"""

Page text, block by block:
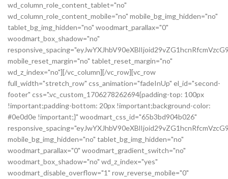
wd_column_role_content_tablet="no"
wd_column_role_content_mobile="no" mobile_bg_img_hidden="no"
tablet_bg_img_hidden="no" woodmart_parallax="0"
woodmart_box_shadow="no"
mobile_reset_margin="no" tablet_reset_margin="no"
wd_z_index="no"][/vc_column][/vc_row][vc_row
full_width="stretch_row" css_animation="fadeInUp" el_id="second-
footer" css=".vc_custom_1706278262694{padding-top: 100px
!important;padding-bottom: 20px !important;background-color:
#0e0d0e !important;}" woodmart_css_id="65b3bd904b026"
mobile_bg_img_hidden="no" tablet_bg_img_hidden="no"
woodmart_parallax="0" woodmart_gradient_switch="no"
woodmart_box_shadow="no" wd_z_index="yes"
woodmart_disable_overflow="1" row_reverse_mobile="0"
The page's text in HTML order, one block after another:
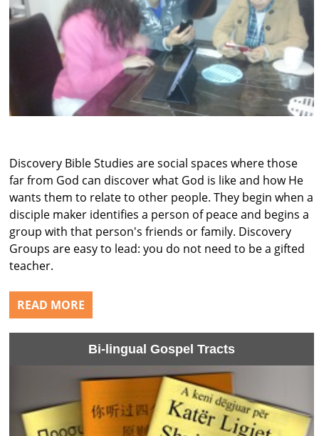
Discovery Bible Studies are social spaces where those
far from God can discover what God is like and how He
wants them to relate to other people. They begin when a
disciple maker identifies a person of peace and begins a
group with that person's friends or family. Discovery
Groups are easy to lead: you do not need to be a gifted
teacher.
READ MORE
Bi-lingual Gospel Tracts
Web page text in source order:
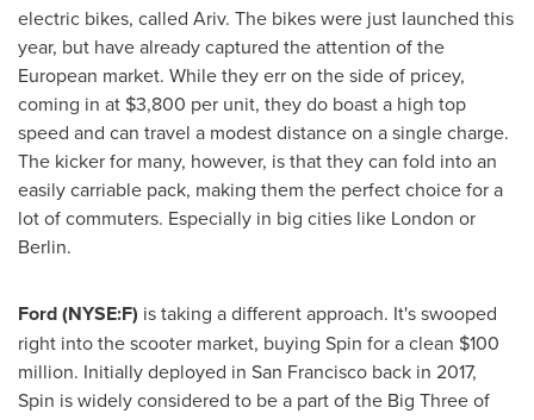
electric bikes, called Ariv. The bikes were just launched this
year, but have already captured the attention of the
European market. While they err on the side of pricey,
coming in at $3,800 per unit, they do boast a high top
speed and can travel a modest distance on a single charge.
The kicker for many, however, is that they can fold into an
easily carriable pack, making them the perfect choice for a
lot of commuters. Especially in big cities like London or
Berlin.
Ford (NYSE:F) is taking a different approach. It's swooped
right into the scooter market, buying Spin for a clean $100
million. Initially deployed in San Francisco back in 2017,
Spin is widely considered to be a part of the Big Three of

"""
"""

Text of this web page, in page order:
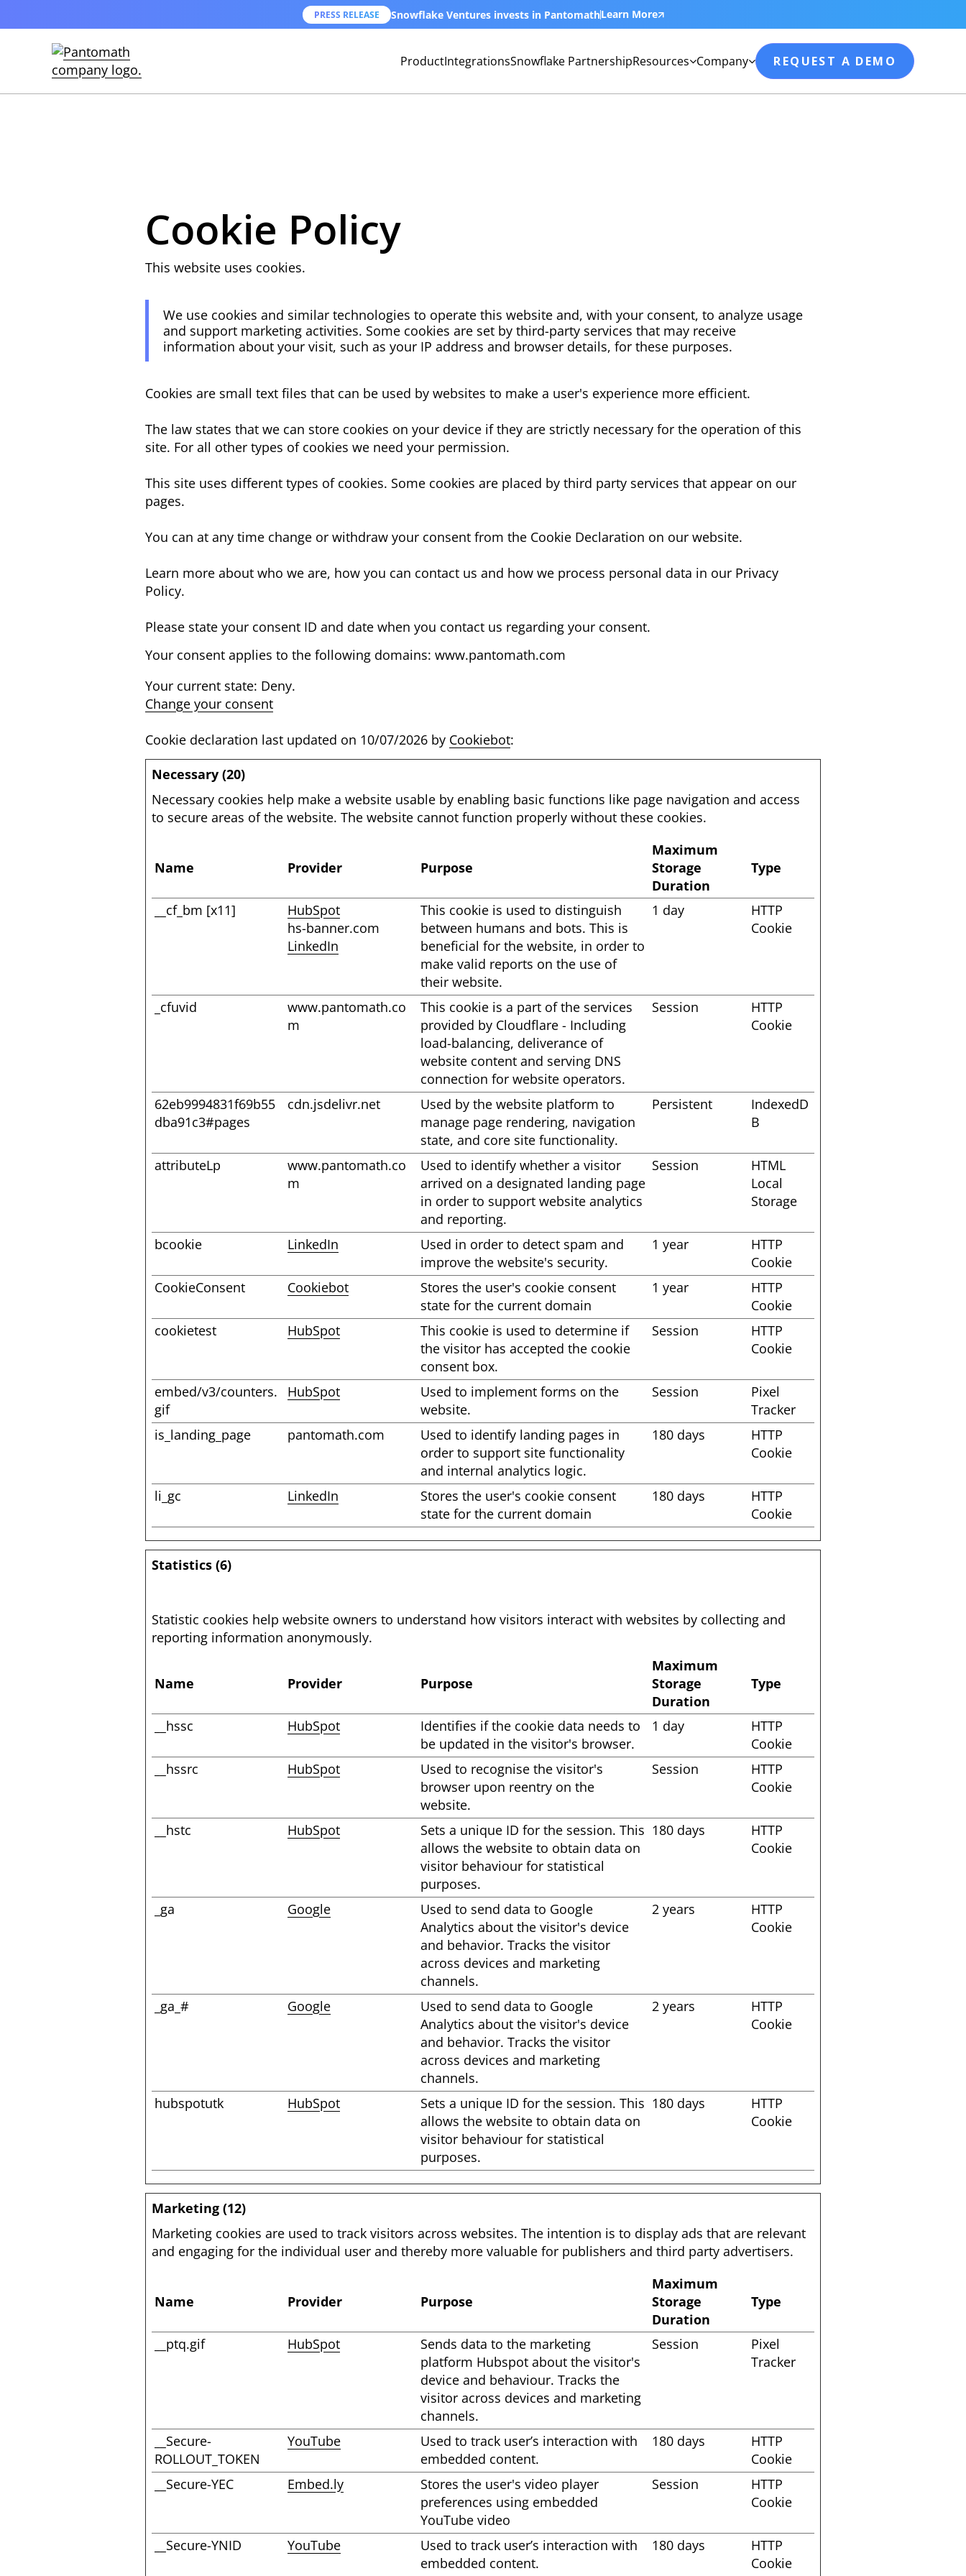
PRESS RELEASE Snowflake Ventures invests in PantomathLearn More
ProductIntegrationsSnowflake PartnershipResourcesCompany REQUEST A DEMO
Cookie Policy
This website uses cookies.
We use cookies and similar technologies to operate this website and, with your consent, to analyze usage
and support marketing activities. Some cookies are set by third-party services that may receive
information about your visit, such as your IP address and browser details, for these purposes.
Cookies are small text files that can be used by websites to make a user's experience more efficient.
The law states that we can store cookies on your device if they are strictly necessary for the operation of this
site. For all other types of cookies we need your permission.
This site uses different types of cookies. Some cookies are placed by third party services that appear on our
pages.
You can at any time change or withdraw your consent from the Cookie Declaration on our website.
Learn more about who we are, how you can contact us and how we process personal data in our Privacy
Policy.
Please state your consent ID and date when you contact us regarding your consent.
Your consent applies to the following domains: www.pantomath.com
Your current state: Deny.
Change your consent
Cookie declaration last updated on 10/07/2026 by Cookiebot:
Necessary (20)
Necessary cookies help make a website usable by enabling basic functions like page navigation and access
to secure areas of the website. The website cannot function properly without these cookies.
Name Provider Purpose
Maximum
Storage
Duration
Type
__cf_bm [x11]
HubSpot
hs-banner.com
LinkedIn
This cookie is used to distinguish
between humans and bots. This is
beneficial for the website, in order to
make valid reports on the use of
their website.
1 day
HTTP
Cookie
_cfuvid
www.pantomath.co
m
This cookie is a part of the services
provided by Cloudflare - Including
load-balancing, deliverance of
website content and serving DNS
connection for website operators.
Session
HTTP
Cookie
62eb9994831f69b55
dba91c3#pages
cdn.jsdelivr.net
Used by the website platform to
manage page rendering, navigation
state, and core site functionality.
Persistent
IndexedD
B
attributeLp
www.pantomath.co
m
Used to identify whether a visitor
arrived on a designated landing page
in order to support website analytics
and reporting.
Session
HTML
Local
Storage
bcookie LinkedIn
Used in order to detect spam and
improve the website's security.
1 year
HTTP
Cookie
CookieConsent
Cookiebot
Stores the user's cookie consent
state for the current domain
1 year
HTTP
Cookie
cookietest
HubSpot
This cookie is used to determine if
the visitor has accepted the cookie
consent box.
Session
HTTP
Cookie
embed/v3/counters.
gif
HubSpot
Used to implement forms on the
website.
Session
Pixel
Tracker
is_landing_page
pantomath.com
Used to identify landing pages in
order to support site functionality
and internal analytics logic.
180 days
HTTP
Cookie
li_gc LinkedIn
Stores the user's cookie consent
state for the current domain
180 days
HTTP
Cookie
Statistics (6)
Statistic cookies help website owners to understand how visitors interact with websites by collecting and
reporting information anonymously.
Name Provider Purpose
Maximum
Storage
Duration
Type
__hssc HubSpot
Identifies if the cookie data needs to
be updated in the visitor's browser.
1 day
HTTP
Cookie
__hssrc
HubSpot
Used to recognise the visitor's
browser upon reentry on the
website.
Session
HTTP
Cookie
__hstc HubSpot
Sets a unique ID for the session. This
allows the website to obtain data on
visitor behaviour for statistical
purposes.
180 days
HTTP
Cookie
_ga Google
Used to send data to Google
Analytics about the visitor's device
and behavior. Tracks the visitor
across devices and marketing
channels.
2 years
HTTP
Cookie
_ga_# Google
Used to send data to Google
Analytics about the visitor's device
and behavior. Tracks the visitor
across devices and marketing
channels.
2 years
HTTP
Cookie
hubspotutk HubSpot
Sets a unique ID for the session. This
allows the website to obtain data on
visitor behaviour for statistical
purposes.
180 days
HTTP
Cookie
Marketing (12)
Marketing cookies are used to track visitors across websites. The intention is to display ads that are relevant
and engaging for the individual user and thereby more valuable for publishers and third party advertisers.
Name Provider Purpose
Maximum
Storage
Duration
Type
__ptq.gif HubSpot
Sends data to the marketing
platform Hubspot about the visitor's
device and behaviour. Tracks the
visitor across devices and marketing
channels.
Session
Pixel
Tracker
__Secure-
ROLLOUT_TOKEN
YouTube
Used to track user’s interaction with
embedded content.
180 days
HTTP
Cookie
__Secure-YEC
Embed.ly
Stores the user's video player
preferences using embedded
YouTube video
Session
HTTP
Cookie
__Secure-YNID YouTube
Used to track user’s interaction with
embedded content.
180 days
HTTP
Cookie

"""

Required work: Please reproduce exactly the lines in the listing above from the one containing "provided by Cloudflare - Including" through the one containing "bcookie LinkedIn", both included, and nothing more.

Result of this task:
provided by Cloudflare - Including
load-balancing, deliverance of
website content and serving DNS
connection for website operators.
Session
HTTP
Cookie
62eb9994831f69b55
dba91c3#pages
cdn.jsdelivr.net
Used by the website platform to
manage page rendering, navigation
state, and core site functionality.
Persistent
IndexedD
B
attributeLp
www.pantomath.co
m
Used to identify whether a visitor
arrived on a designated landing page
in order to support website analytics
and reporting.
Session
HTML
Local
Storage
bcookie LinkedIn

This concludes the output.